Sunday, March 5, 2017

Transcription Errors: Case Study

Edward Prall's birth is frequently recorded as 23 March 1754 in Hunterdon Co., NJ. He was a veteran of the Revolutionary War and many soldiers born during the 1750s served in the Continental Army or militia. Therefore, the year of birth does not stand out until other factors are examined.

[1] Edward wrote his mother's will in 1760.
[2] Edward operated a merchant-trading business with Richard Reading during the 1760s.
[3] Brother James [b. c1729] married in 1757, as did brother Cornelius [b. 1734]. Siblings Elizabeth, Benjamin and Jemima were born c1738, c1740 and c1743 respectively.
[4] His father, Aaron was born in 1698 and mother Mary was born in 1699/1700.
[5] Edward was active with various Committees in Harford Co., MD in the 1770s.
[6] Mary Prall named her eldest son and her three youngest [Elizabeth, Benjamin and Jemima] in her will.

Checking off the list above:
[1] Could a 6 year old write his mother's will? Iffy, at best.
[2] A 6 year old in the trading business? Probably not.
[3] Could 5 siblings born between 1729 and 1743 have a brother born in 1754? Yes.
[4] Aaron would have been 56 and Mary 54 when little Edward was born. I don't think so!
[5] A teenager appointed to crucial committees? Again, iffy.
[6] Although Eliazabeth had reached 21 by 1760, the other two were about 19 and 16. Surely, Mary would have named her 6 year old!

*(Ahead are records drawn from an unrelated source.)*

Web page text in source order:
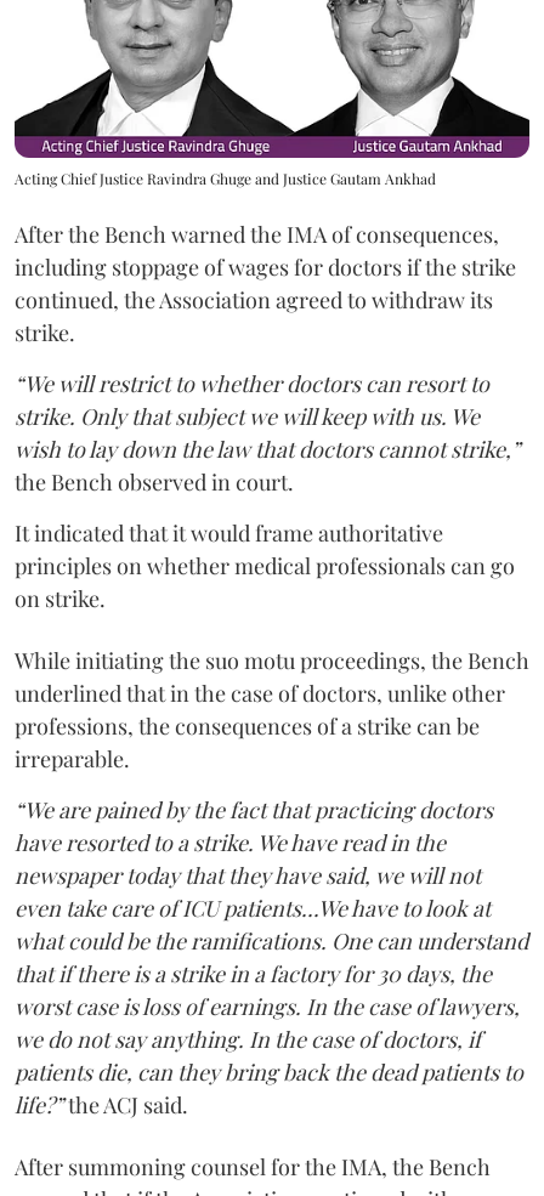
Acting Chief Justice Ravindra Ghuge and Justice Gautam Ankhad
After the Bench warned the IMA of consequences,
including stoppage of wages for doctors if the strike
continued, the Association agreed to withdraw its
strike.
“We will restrict to whether doctors can resort to
strike. Only that subject we will keep with us. We
wish to lay down the law that doctors cannot strike,”
the Bench observed in court.
It indicated that it would frame authoritative
principles on whether medical professionals can go
on strike.
While initiating the suo motu proceedings, the Bench
underlined that in the case of doctors, unlike other
professions, the consequences of a strike can be
irreparable.
“We are pained by the fact that practicing doctors
have resorted to a strike. We have read in the
newspaper today that they have said, we will not
even take care of ICU patients...We have to look at
what could be the ramifications. One can understand
that if there is a strike in a factory for 30 days, the
worst case is loss of earnings. In the case of lawyers,
we do not say anything. In the case of doctors, if
patients die, can they bring back the dead patients to
life?”the ACJ said.
After summoning counsel for the IMA, the Bench
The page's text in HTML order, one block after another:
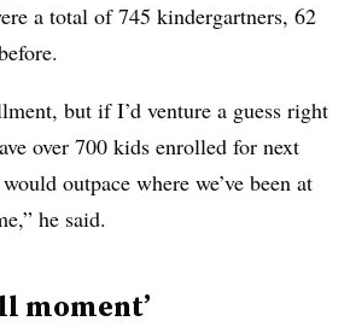
a total of 745 kindergartners, 62
but if I’d venture a guess right
over 700 kids enrolled for next
outpace where we’ve been at
he said.
moment’
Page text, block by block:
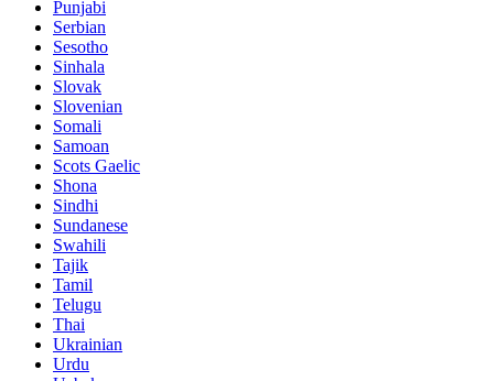
Punjabi
Serbian
Sesotho
Sinhala
Slovak
Slovenian
Somali
Samoan
Scots Gaelic
Shona
Sindhi
Sundanese
Swahili
Tajik
Tamil
Telugu
Thai
Ukrainian
Urdu
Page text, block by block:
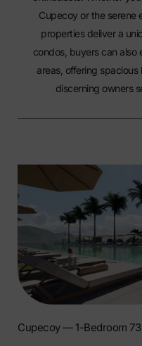
Cupecoy or the serene
properties deliver a
condos, buyers can also
areas, offering
discerning owners
Cupecoy — 1-Bedroom
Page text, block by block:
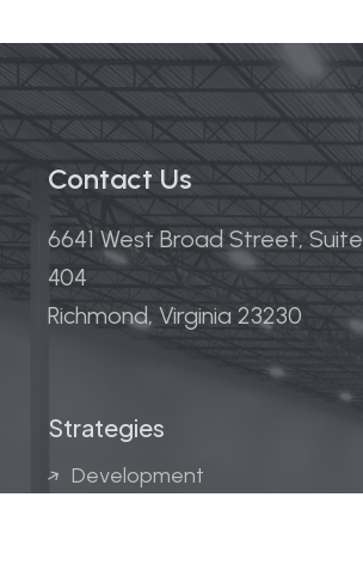
Contact Us
6641 West Broad Street, Suite
404
Richmond, Virginia 23230
Strategies
Development
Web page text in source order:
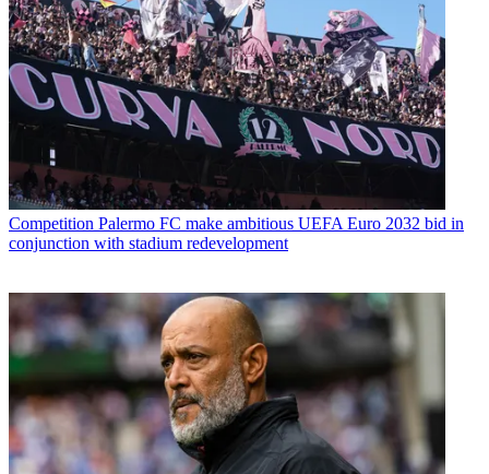
Competition Palermo FC make ambitious UEFA Euro 2032 bid in
conjunction with stadium redevelopment

Certain numbers can be read incorrectly under the right circumstances. Poor handwriting, a slip of the quill and careless carving on a headstone are examples of this. [1,7 / 3, 6, 8, 9 ] Extenuating circumstances suggest Edward was a victim of a transcription error at some point - a 5 should have been a 3. Thus Edward was born 23 March 1734.

He would have been 26 when his mother died and he went into business, the 3rd born to Aaron and Mary and he would have been approaching 30 as a committee member in Maryland.

Edward would have been about 32 when the war broke out, rather than 22.